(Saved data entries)
* * *

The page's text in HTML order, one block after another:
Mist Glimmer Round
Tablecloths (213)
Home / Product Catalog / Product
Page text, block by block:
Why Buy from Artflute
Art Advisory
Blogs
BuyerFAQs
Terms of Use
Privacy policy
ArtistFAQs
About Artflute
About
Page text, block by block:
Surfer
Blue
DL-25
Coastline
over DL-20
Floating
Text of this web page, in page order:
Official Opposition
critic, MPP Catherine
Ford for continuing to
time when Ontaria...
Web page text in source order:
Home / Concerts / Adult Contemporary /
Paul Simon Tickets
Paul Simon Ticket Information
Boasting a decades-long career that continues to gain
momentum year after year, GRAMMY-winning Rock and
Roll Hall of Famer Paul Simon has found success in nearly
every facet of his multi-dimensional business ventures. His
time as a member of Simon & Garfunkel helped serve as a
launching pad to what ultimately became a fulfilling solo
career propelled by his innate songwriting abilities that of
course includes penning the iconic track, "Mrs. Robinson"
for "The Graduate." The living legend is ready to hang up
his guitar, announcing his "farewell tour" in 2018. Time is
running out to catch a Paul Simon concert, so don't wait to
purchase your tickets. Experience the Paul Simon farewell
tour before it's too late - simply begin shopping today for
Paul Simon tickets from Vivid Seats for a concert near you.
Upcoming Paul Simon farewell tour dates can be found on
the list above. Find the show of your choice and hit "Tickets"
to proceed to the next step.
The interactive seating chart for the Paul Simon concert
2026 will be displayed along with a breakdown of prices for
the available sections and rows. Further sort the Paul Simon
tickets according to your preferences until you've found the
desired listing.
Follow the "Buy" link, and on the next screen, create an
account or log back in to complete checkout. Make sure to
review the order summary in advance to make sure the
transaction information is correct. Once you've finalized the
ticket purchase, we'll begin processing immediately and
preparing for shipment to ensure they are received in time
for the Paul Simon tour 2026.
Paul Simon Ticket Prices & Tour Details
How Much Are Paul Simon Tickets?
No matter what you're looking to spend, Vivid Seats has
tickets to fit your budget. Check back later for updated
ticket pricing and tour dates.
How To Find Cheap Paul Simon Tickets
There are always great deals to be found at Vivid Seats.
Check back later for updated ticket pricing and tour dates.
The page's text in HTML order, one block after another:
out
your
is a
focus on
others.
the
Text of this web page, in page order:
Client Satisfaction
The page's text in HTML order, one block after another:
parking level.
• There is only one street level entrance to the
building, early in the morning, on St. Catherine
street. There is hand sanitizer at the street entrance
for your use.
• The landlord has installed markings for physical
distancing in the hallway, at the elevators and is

* * *

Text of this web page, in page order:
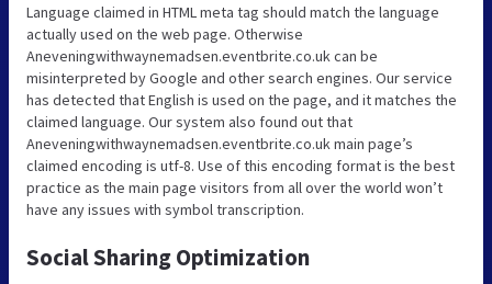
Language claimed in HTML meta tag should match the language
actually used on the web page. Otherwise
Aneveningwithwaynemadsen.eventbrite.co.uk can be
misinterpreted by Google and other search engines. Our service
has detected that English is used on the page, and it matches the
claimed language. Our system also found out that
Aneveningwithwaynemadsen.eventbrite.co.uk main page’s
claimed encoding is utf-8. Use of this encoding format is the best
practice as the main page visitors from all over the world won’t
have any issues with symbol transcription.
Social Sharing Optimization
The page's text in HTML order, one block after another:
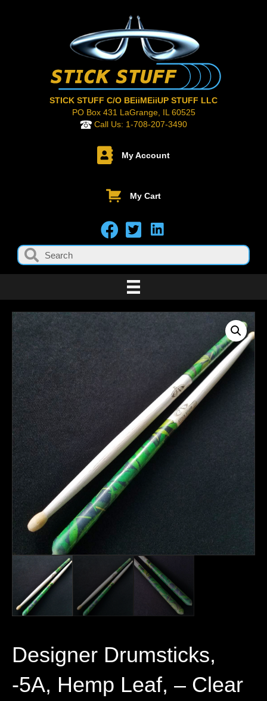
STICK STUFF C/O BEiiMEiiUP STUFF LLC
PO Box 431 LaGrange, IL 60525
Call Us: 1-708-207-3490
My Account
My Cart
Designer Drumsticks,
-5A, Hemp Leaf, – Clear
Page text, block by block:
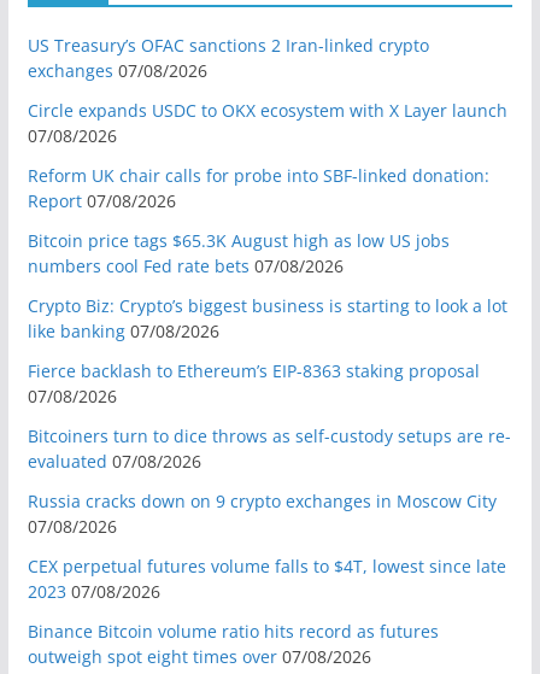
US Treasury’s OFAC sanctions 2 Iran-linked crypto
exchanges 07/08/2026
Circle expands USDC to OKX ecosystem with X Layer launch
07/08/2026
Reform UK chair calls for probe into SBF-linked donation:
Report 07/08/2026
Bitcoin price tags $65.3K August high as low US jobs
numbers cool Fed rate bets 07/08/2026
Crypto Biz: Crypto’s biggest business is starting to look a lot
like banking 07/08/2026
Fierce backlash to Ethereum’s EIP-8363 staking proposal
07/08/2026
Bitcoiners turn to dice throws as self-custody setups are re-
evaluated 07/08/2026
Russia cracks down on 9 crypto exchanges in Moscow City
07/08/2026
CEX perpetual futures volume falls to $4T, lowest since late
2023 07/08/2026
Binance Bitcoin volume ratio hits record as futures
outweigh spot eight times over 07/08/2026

* * *

EXERCISE GOAL:
From the entries above, extract only the lines running from the one containing "account or log" through the one containing "No matter what", inclusive.

OUTPUT FOR THIS EXERCISE:
account or log back in to complete checkout. Make sure to
review the order summary in advance to make sure the
transaction information is correct. Once you've finalized the
ticket purchase, we'll begin processing immediately and
preparing for shipment to ensure they are received in time
for the Paul Simon tour 2026.
Paul Simon Ticket Prices & Tour Details
How Much Are Paul Simon Tickets?
No matter what you're looking to spend, Vivid Seats has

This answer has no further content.